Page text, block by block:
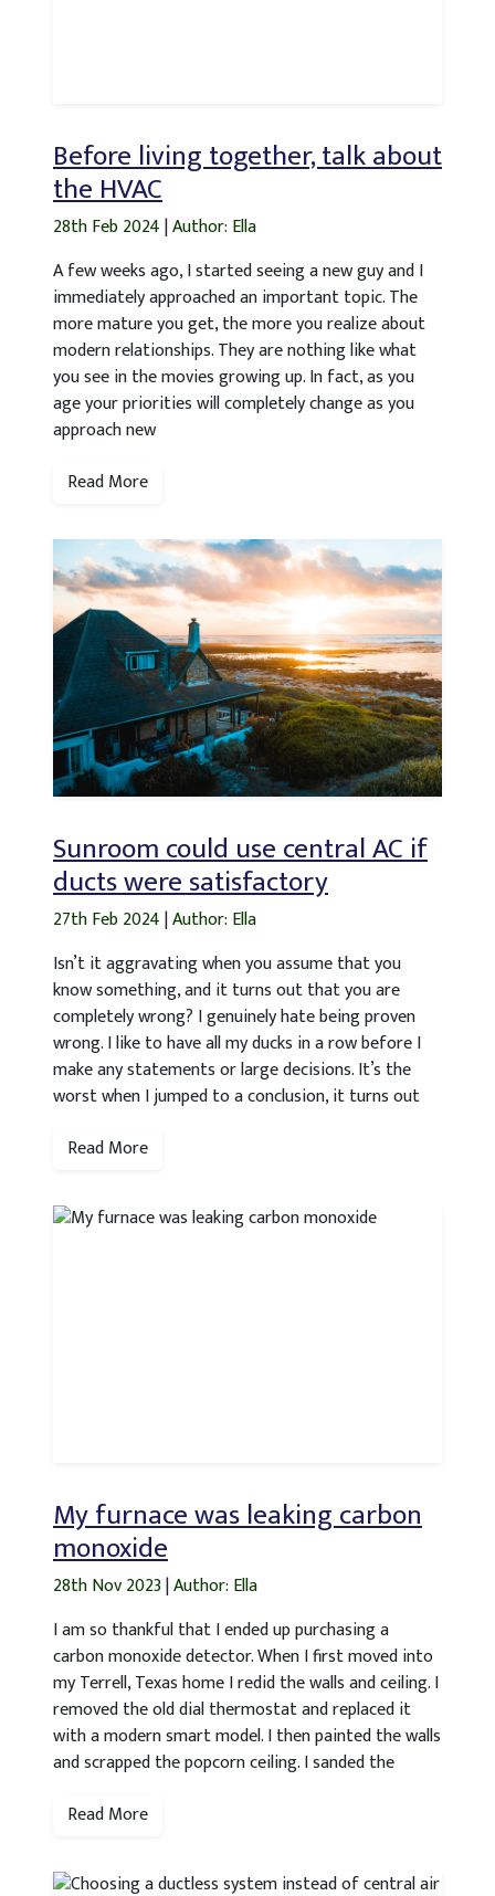
Before living together, talk about
the HVAC
28th Feb 2024|Author: Ella
A few weeks ago, I started seeing a new guy and I
immediately approached an important topic. The
more mature you get, the more you realize about
modern relationships. They are nothing like what
you see in the movies growing up. In fact, as you
age your priorities will completely change as you
approach new
Read More
Sunroom could use central AC if
ducts were satisfactory
27th Feb 2024|Author: Ella
Isn’t it aggravating when you assume that you
know something, and it turns out that you are
completely wrong? I genuinely hate being proven
wrong. I like to have all my ducks in a row before I
make any statements or large decisions. It’s the
worst when I jumped to a conclusion, it turns out
Read More
My furnace was leaking carbon
monoxide
28th Nov 2023|Author: Ella
I am so thankful that I ended up purchasing a
carbon monoxide detector. When I first moved into
my Terrell, Texas home I redid the walls and ceiling. I
removed the old dial thermostat and replaced it
with a modern smart model. I then painted the walls
and scrapped the popcorn ceiling. I sanded the
Read More
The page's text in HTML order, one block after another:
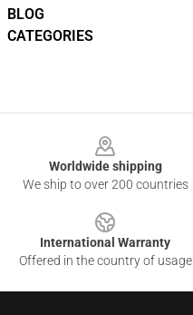
BLOG
CATEGORIES
Worldwide shipping
We ship to over 200 countries
International Warranty
Offered in the country of usage
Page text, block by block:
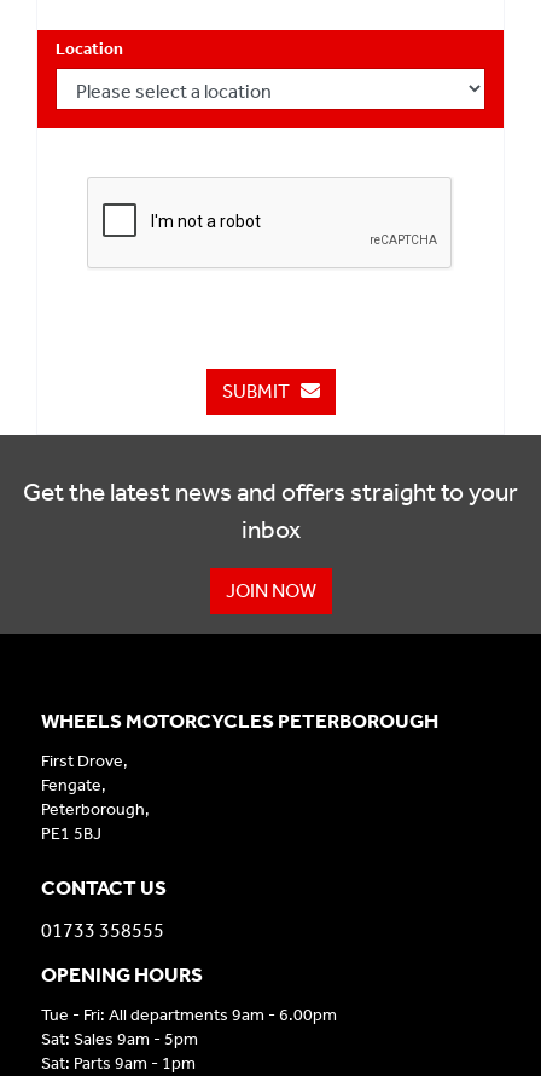
Location
SUBMIT
Get the latest news and offers straight to your
inbox
JOIN NOW
WHEELS MOTORCYCLES PETERBOROUGH
First Drove,
Fengate,
Peterborough,
PE1 5BJ
CONTACT US
01733 358555
OPENING HOURS
Tue - Fri: All departments 9am - 6.00pm
Sat: Sales 9am - 5pm
Sat: Parts 9am - 1pm
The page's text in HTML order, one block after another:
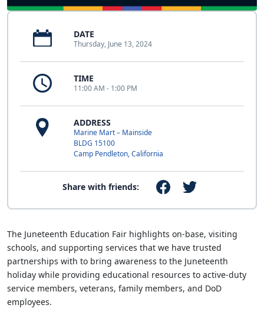
DATE
Thursday, June 13, 2024
TIME
11:00 AM - 1:00 PM
ADDRESS
Marine Mart – Mainside
BLDG 15100
Camp Pendleton, California
Share with friends:
The Juneteenth Education Fair highlights on-base, visiting
schools, and supporting services that we have trusted
partnerships with to bring awareness to the Juneteenth
holiday while providing educational resources to active-duty
service members, veterans, family members, and DoD
employees.
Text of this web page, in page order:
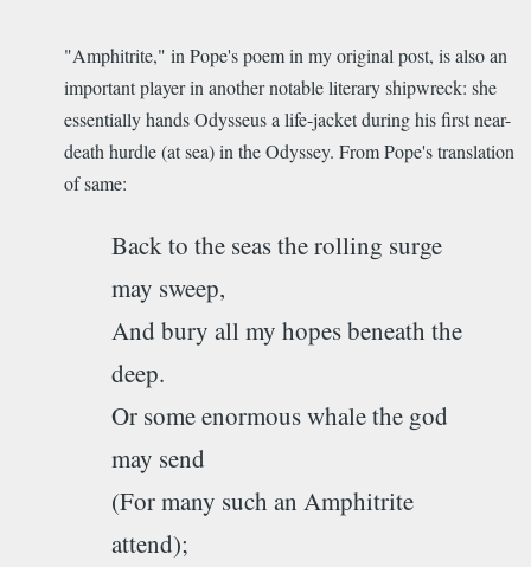
"Amphitrite," in Pope's poem in my original post, is also an
important player in another notable literary shipwreck: she
essentially hands Odysseus a life-jacket during his first near-
death hurdle (at sea) in the Odyssey. From Pope's translation
of same:
Back to the seas the rolling surge
may sweep,
And bury all my hopes beneath the
deep.
Or some enormous whale the god
may send
(For many such an Amphitrite
attend);
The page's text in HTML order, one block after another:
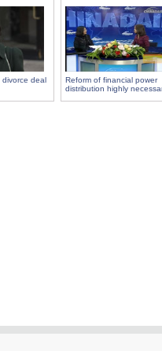
divorce deal
Reform of financial power
distribution highly
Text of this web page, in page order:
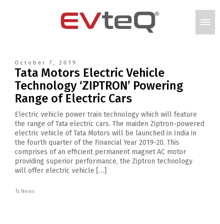
October 7, 2019
Tata Motors Electric Vehicle
Technology ‘ZIPTRON’ Powering
Range of Electric Cars
Electric vehicle power train technology which will feature
the range of Tata electric cars. The maiden Ziptron-powered
electric vehicle of Tata Motors will be launched in India in
the fourth quarter of the Financial Year 2019-20. This
comprises of an efficient permanent magnet AC motor
providing superior performance, the Ziptron technology
will offer electric vehicle […]
News
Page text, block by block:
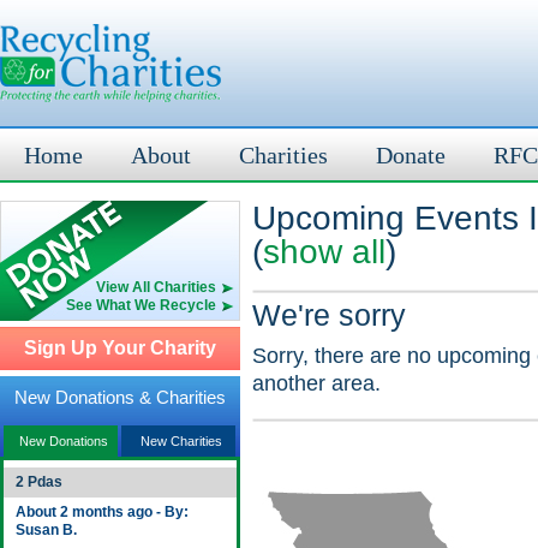
Home About Charities Donate
View All Charities
See What We Recycle
Sign Up Your Charity
New Donations & Charities
New Donations New Charities
2 Pdas
About 2 months ago - By:
Susan B.
Upcoming Events
(show all)
We're sorry
Sorry, there are no
another area.
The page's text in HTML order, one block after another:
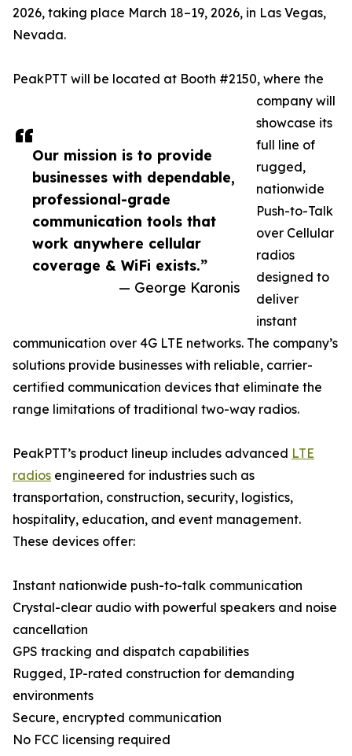
Our mission is to provide
businesses with dependable,
professional-grade
communication tools that
work anywhere cellular
coverage & WiFi exists.”
— George Karonis
2026, taking place March 18–19, 2026, in Las Vegas,
Nevada.
PeakPTT will be located at Booth #2150, where the
company will
showcase its
full line of
rugged,
nationwide
Push-to-Talk
over Cellular
radios
designed to
deliver
instant
communication over 4G LTE networks. The company’s
solutions provide businesses with reliable, carrier-
certified communication devices that eliminate the
range limitations of traditional two-way radios.
PeakPTT’s product lineup includes advanced LTE
radios engineered for industries such as
transportation, construction, security, logistics,
hospitality, education, and event management.
These devices offer:
Instant nationwide push-to-talk communication
Crystal-clear audio with powerful speakers and noise
cancellation
GPS tracking and dispatch capabilities
Rugged, IP-rated construction for demanding
environments
Secure, encrypted communication
No FCC licensing required
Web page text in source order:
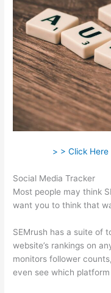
━━━━━━━━━━━━━━━━
(TRY IT)
Using the listing above, return word for word each line from the one that has "completely wrong? I" through the one that has "with a modern", and no line outside that range.

(TASK ANSWER)
completely wrong? I genuinely hate being proven
wrong. I like to have all my ducks in a row before I
make any statements or large decisions. It’s the
worst when I jumped to a conclusion, it turns out
Read More
My furnace was leaking carbon
monoxide
28th Nov 2023|Author: Ella
I am so thankful that I ended up purchasing a
carbon monoxide detector. When I first moved into
my Terrell, Texas home I redid the walls and ceiling. I
removed the old dial thermostat and replaced it
with a modern smart model. I then painted the walls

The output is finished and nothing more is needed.